Segment Start: Listed entries

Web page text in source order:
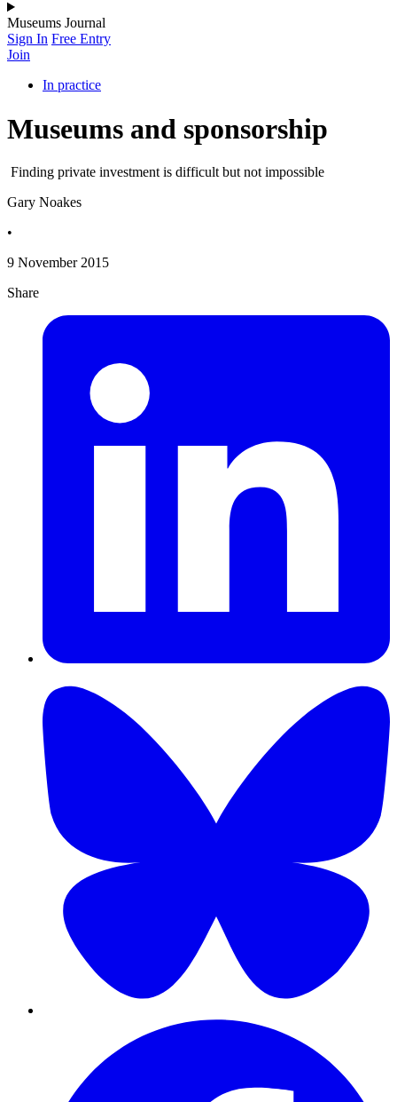
Museums Journal
Sign In Free Entry
Join
In practice
Museums and sponsorship
Finding private investment is difficult but not impossible
Gary Noakes
•
9 November 2015
Share
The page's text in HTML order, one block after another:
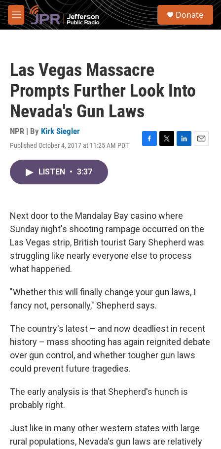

Segment End: Listed entries

• Aim of the task:
All of the lines above should be retyped precisely, apart from the pictures.

• Solved problem:
Web page text in source order:
Museums Journal
Sign In Free Entry
Join
In practice
Museums and sponsorship
Finding private investment is difficult but not impossible
Gary Noakes
•
9 November 2015
Share
The page's text in HTML order, one block after another:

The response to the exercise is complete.